Question

In Young’s experiment, monochromatic light through a single slit S is used to illuminate the two slits ${{S}_{1}}$and ${{S}_{2}}$. Interference fringes are obtained on a screen. The fringe width is found to be $w$. Now a thin sheet of mica (thickness $t$ and refractive index $\mu $) is placed near and in front of one of the two slits. Now the fringe width is found to be $w'$, then
(A) $w'={}^{w}/{}_{\mu }$
(B) $w'=w\mu $
(C) $w'=(\mu -1)tw$
(D) $w'=w$

Answer 1

Hint: Young’s experiment is a classical investigation into the nature of light, an investigation that provided the basic element in the development of the wave theory. In this experiment, Young identified the phenomenon called interference. Observing that when light from a single source is split into two beams, and the two beams are then recombined, the combined beam shows a pattern of light and dark fringes, Young concluded that the fringes result from the fact that when the beams recombine their peaks and troughs may not be in phase.

Complete step by step answer:
Given:
 Fringe width $=w$
 Thickness $=t$
 Refractive index $=\mu $
We know that the fringe of width can be defined as:
 $w=\dfrac{D\lambda }{d}\,\,\,\,.....(1)$
The distance between two consecutive bright or dark fringes is called the fringe width.
The distance of fringes when a thin sheet of mica is placed near and in front of one of the two slits is given by:
 ${{y}_{n}}=\dfrac{D}{d}(n\lambda +(\mu -1)t)\,\,\,\,.....(2)$
To calculate the width of fringe, we will use its formula which is given by:
 $w'={{y}_{n+1}}-{{y}_{n}}\,\,\,\,.....(3)$
Using equation (1) and (2), we get:
 $w'=\dfrac{D}{d}((n+1)\lambda +(\mu -1)t)-\dfrac{D}{d}(n\lambda +(\mu -1)t)$
By solving the above equation we get:
 $w'=\dfrac{D\lambda }{d}\,\,\,\,.....(4)$
From equation (1) and (2), we get:
 $w'=w$

Therefore, the fringe width remains the same. Hence option D. is correct.
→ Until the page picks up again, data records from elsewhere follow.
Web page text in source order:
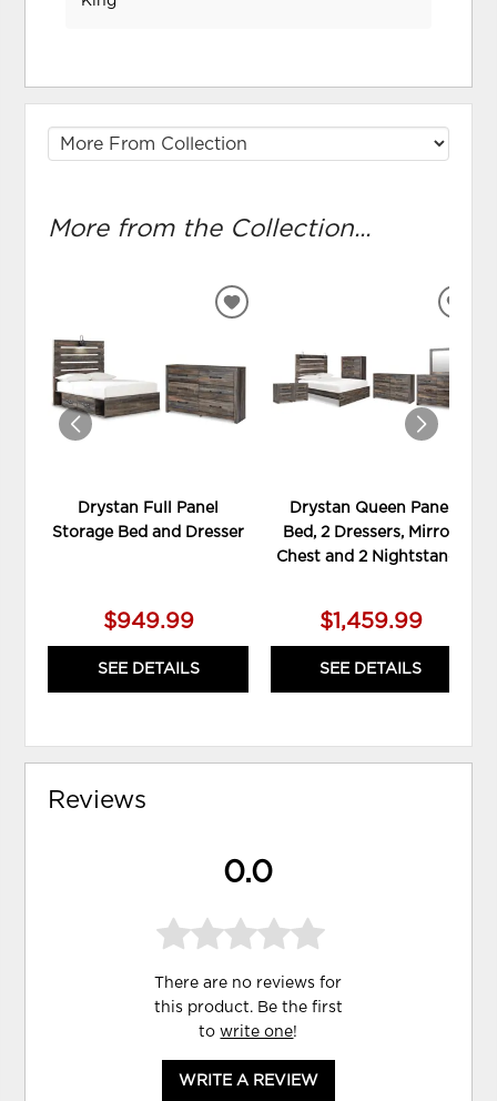
More from the Collection...
Drystan Full Panel
Storage Bed and Dresser
$949.99
SEE DETAILS
ADD
WISHLIST
Drystan Queen Panel
Bed, 2 Dressers, Mirror,
Chest and 2 Nightstands
$1,459.99
SEE DETAILS
Reviews
0.0
There are no reviews for
this product. Be the first
towrite one!
WRITE A REVIEW
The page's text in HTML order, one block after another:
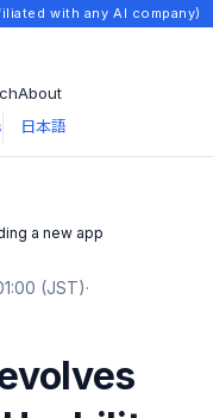
with any AI company)
About
日本語
a new app
(JST)·
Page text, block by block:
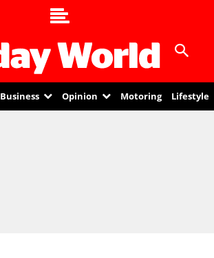
Business Opinion Motoring Lifestyle
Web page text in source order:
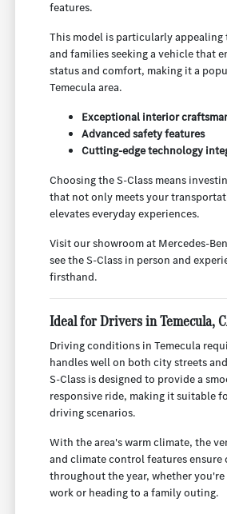
features.
This model is particularly appealing
and families seeking a vehicle that
status and comfort, making it a
Temecula area.
Exceptional interior
Advanced safety features
Cutting-edge technology
Choosing the S-Class means
that not only meets your
elevates everyday experiences.
Visit our showroom at Mercedes-
see the S-Class in person and
firsthand.
Ideal for Drivers in Temecula,
Driving conditions in Temecula
handles well on both city streets
S-Class is designed to provide a
responsive ride, making it suitable
driving scenarios.
With the area's warm climate, the
and climate control features ensure
throughout the year, whether
work or heading to a family outing.
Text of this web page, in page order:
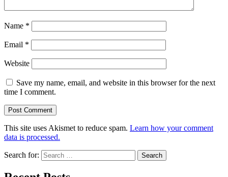
Name *
Email *
Website
Save my name, email, and website in this browser for the next
time I comment.
This site uses Akismet to reduce spam. Learn how your comment
data is processed.
Search for:
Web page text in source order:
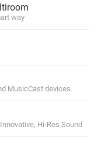
way
MusicCast devices.
Hi-Res Sound
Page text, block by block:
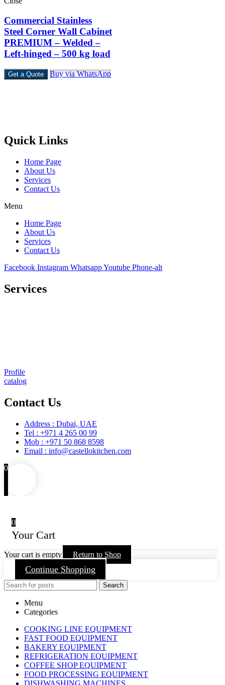
Commercial Stainless
Steel Corner Wall Cabinet
PREMIUM – Welded –
Left-hinged – 500 kg load
Get a Quote Buy via WhatsApp
Quick Links
Home Page
About Us
Services
Contact Us
Menu
Home Page
About Us
Services
Contact Us
Facebook Instagram WhatsappYoutube Phone-alt
Services
Profile
catalog
Contact Us
Address : Dubai, UAE
Tel : +971 4 265 00 99
Mob : +971 50 868 8598
Email : info@castellokitchen.com
0
0
Your Cart
Your cart is empty Return to Shop
Continue Shopping
Search
Menu
Categories
COOKING LINE EQUIPMENT
FAST FOOD EQUIPMENT
BAKERY EQUIPMENT
REFRIGERATION EQUIPMENT
COFFEE SHOP EQUIPMENT
FOOD PROCESSING EQUIPMENT
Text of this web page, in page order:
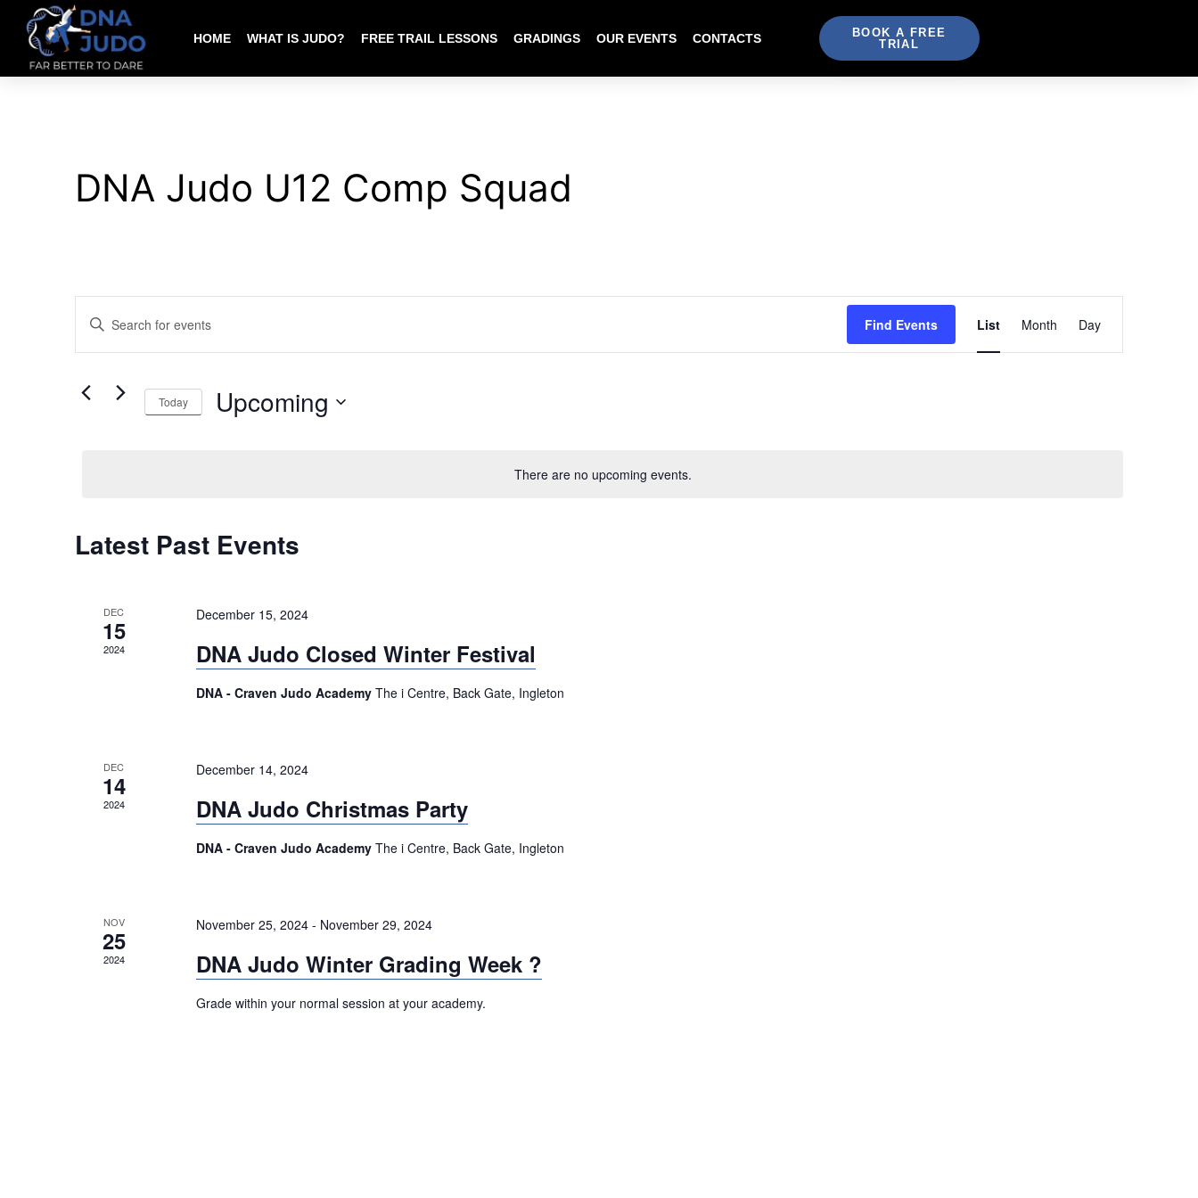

Note: The interference pattern obtained in the double-slit experiment consists of alternate bright and dark fringes that are parallel to the slits. The fringe formed at the center of the fringe pattern is called the central bright fringe. To solve this kind of question, we should know about interference and young people's experiments.